Hey Blue_Bird, I'm so sorry you're feeling this way. You do try incredibly hard to be mindful of your thoughts and emotions. It can be very hard to get there and stay there when you have other thoughts affecting you at the same time. I think a discussion with your sister sounds like a wonderful plan.

In my mind positivity and negativity are equal opposites on a spectrum. Traveling from one to another can occur in several ways. Sometimes I can jump from one to the other with a little effort on my part. However, sometimes I just feel stuck and I stay in the same place for a while. Whether it is positive or negative, too much of either has an effect on me of imbalance. At these times I find it easier to create movement if I attempt my goal by making incremental changes. If I were in a dark place I might first seek slightly less dark. Next, I might lighten things up a bit more. After that, I'd try to achieve neutrality. From there, I can gently start working the positive self talk and thoughts back in that my mind would have instantly rejected if I tried them when I was too far down.

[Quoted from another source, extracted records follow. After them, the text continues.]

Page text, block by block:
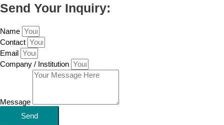
Send Your Inquiry:
Name
Contact
Email
Company / Institution
Message
Send
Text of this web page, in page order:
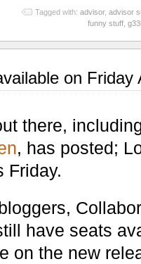
Tagged with: advisor, advisor
funny stuff
on Friday
there,
, has posted;
Friday.
have seats
on the new
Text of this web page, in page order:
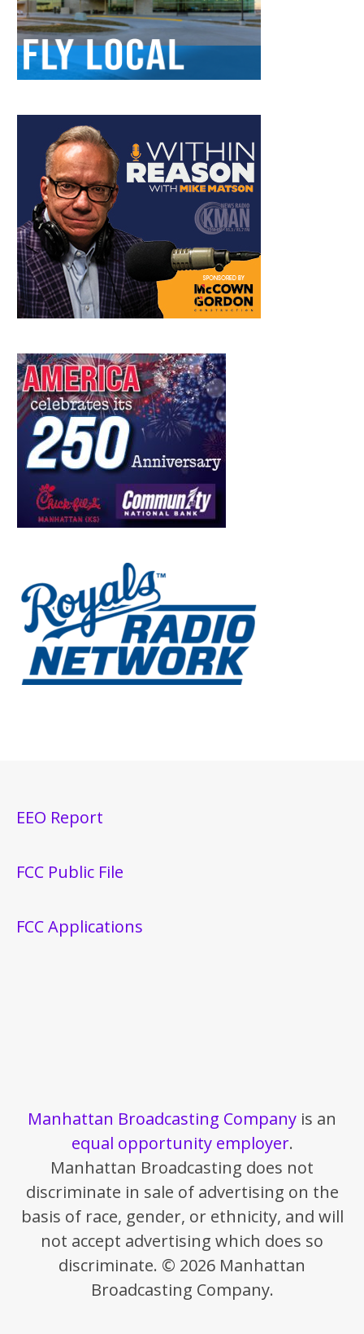
EEO Report
FCC Public File
FCC Applications
Manhattan Broadcasting Company is an
equal opportunity employer.
Manhattan Broadcasting does not
discriminate in sale of advertising on the
basis of race, gender, or ethnicity, and will
not accept advertising which does so
discriminate. © 2026 Manhattan
Broadcasting Company.
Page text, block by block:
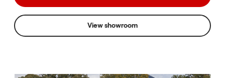
View showroom
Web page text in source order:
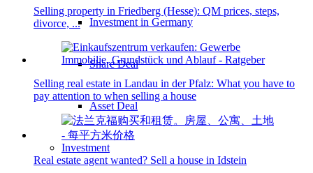
Investment in Germany
Share Deal
Asset Deal
Investment
Selling property in Friedberg (Hesse): QM prices, steps,
divorce, ...
Selling real estate in Landau in der Pfalz: What you have to
pay attention to when selling a house
Real estate agent wanted? Sell a house in Idstein
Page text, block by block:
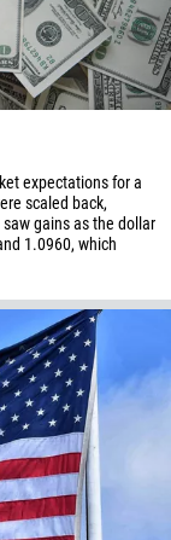
expectations for a
scaled back,
gains as the dollar
1.0960, which
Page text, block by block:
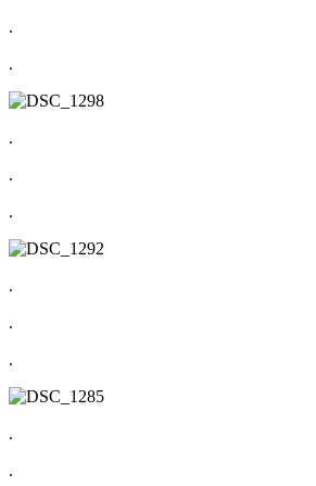
.
.
.
.
.
.
.
.
.
.
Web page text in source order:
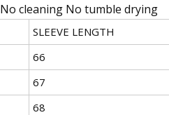
cleaning No tumble drying
SLEEVE LENGTH
66
67
68
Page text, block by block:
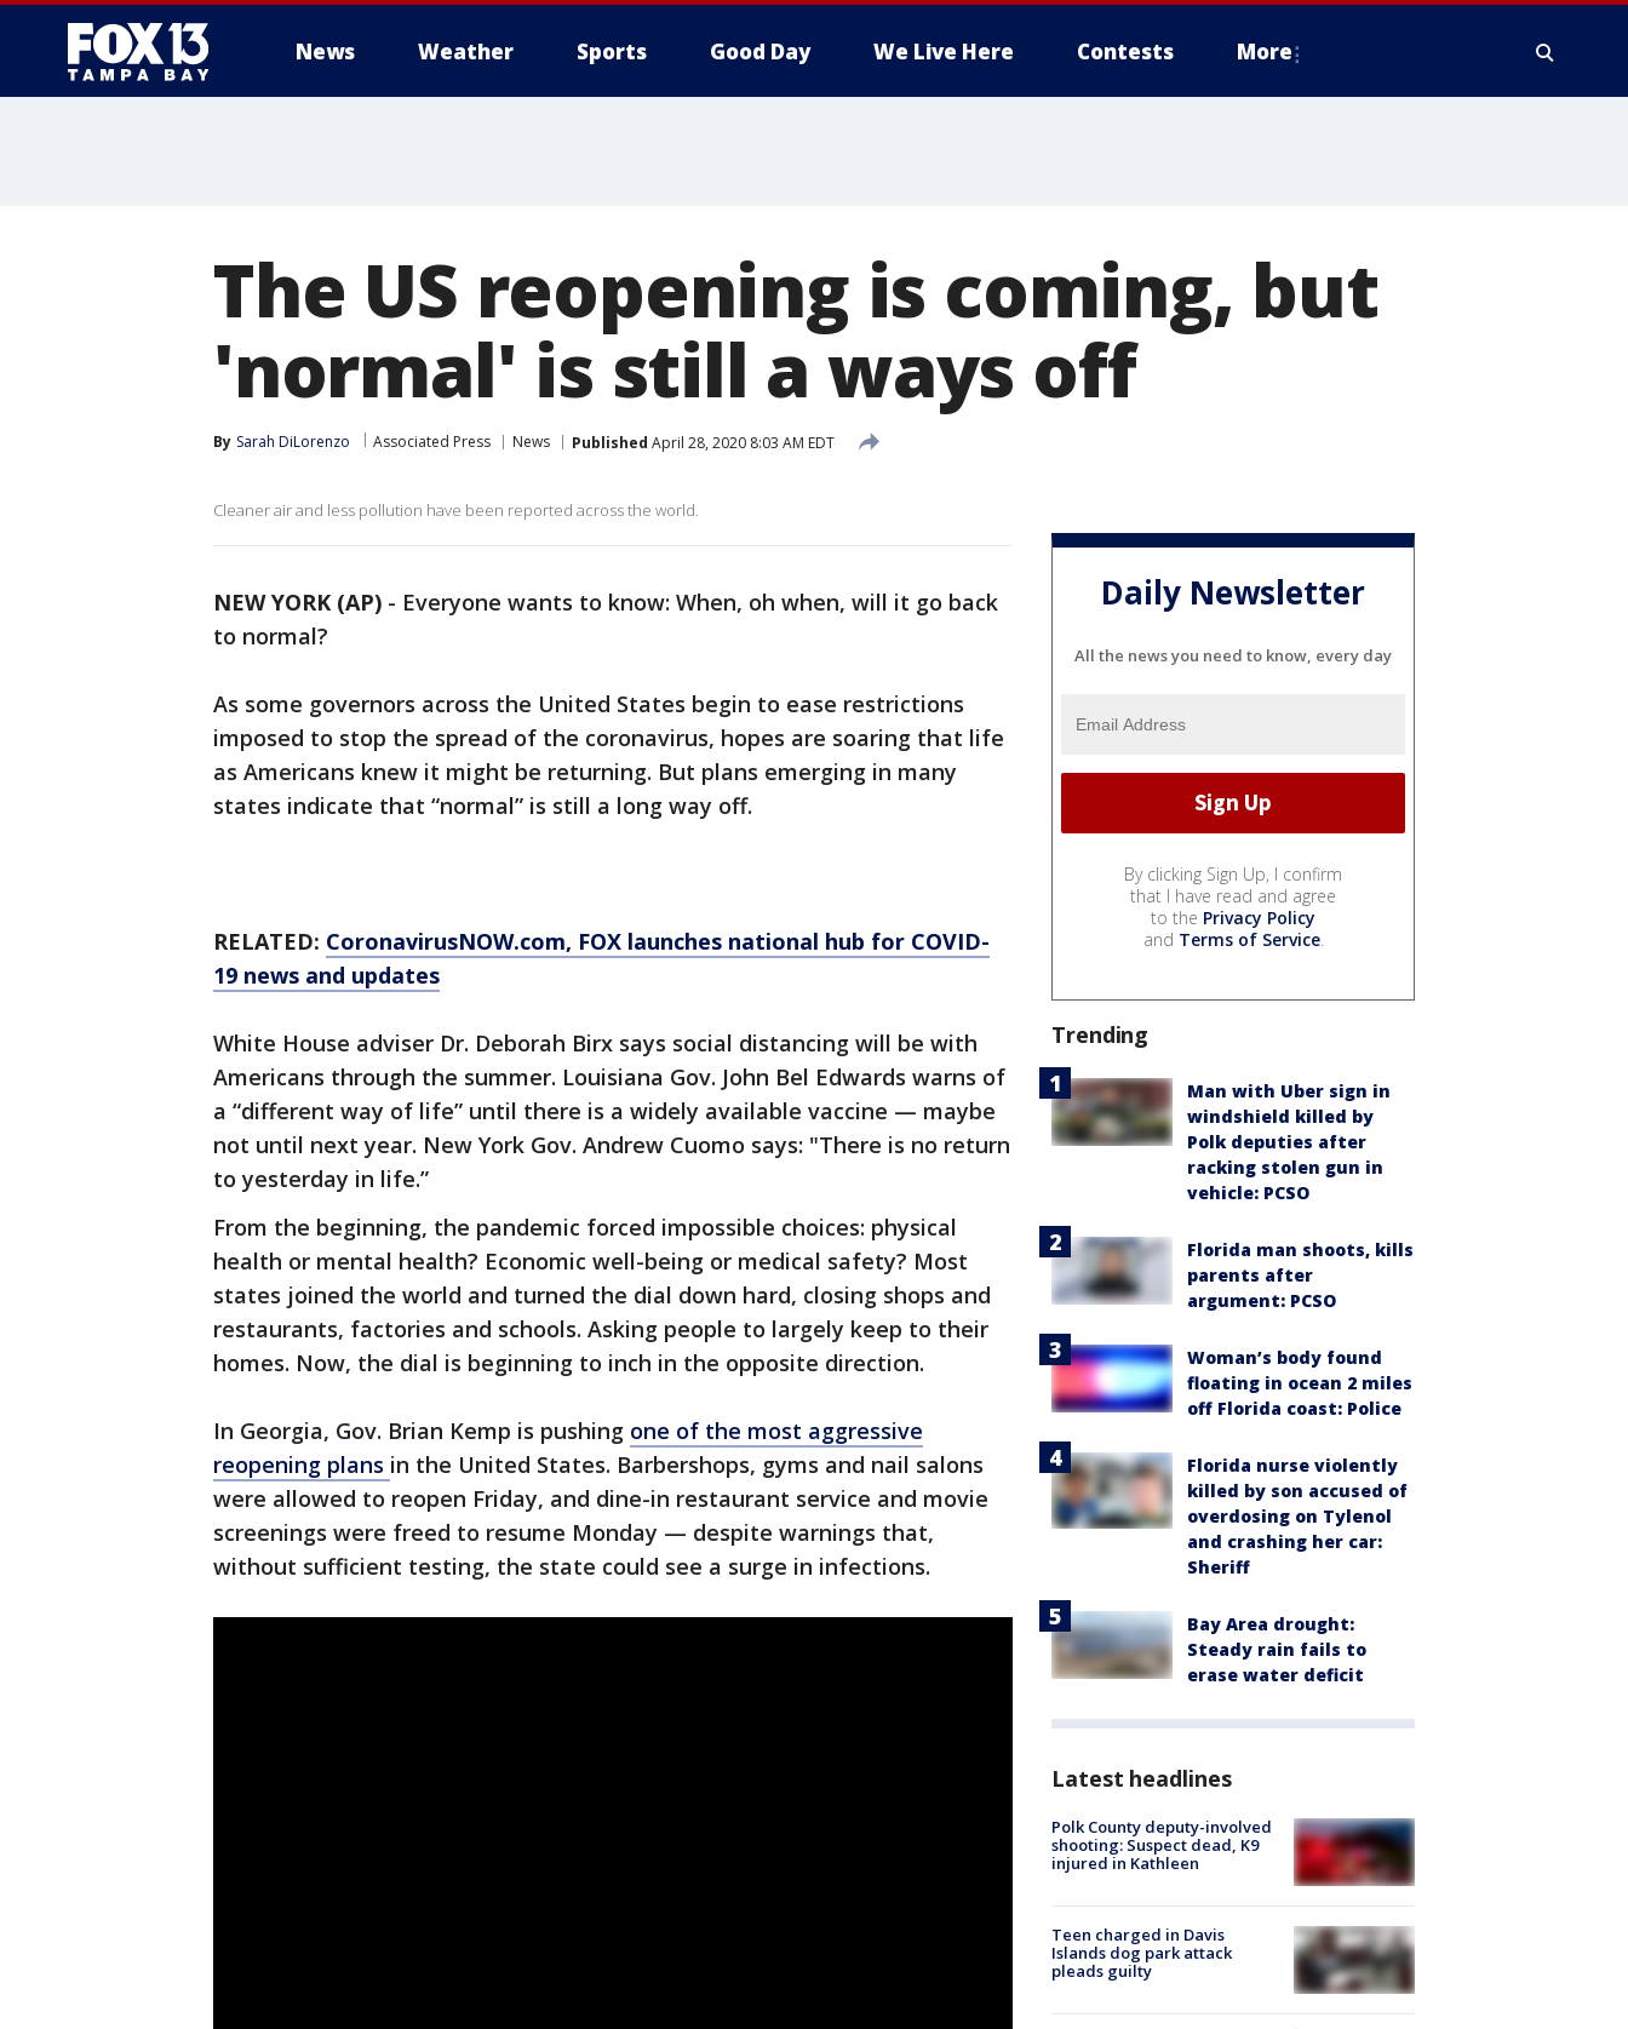
News Weather Sports Good Day We Live Here Contests More
The US reopening is coming, but
'normal' is still a ways off
By Sarah DiLorenzo Associated Press News Published April 28, 2020 8:03 AM EDT
Cleaner air and less pollution have been reported across the world.
NEW YORK (AP) - Everyone wants to know: When, oh when, will it go back
to normal?
As some governors across the United States begin to ease restrictions
imposed to stop the spread of the coronavirus, hopes are soaring that life
as Americans knew it might be returning. But plans emerging in many
states indicate that “normal” is still a long way off.
RELATED: CoronavirusNOW.com, FOX launches national hub for COVID-
19 news and updates
White House adviser Dr. Deborah Birx says social distancing will be with
Americans through the summer. Louisiana Gov. John Bel Edwards warns of
a “different way of life” until there is a widely available vaccine — maybe
not until next year. New York Gov. Andrew Cuomo says: "There is no return
to yesterday in life.”
From the beginning, the pandemic forced impossible choices: physical
health or mental health? Economic well-being or medical safety? Most
states joined the world and turned the dial down hard, closing shops and
restaurants, factories and schools. Asking people to largely keep to their
homes. Now, the dial is beginning to inch in the opposite direction.
In Georgia, Gov. Brian Kemp is pushing one of the most aggressive
reopening plans in the United States. Barbershops, gyms and nail salons
were allowed to reopen Friday, and dine-in restaurant service and movie
screenings were freed to resume Monday — despite warnings that,
without sufficient testing, the state could see a surge in infections.
Daily Newsletter
All the news you need to know, every day
By clicking Sign Up, I confirm
that I have read and agree
to the Privacy Policy
and Terms of Service.
Trending
Man with Uber sign in
windshield killed by
Polk deputies after
racking stolen gun in
vehicle: PCSO
Florida man shoots, kills
parents after
argument: PCSO
Woman’s body found
floating in ocean 2 miles
off Florida coast: Police
Florida nurse violently
killed by son accused of
overdosing on Tylenol
and crashing her car:
Sheriff
Bay Area drought:
Steady rain fails to
erase water deficit
Latest headlines
Polk County deputy-involved
shooting: Suspect dead, K9
injured in Kathleen
Teen charged in Davis
Islands dog park attack
pleads guilty

If one was in a self hate mode this might look something like...
Self hate -> Self pity -> Self acceptance -> Self forgiveness -> Self love

If I were in an unhealthy narcissistic Self love state I might go the other way and forgive myself and then accept myself. I'd skip the last two steps in that case becsuse the goal at that point would be to experience balance.

This may not resonate or be feasible for you at this time. I wanted to toss it out in case it helps to make a seemingly impossible journey feel slightly less impossible. Much love to you. We're all here should you need us.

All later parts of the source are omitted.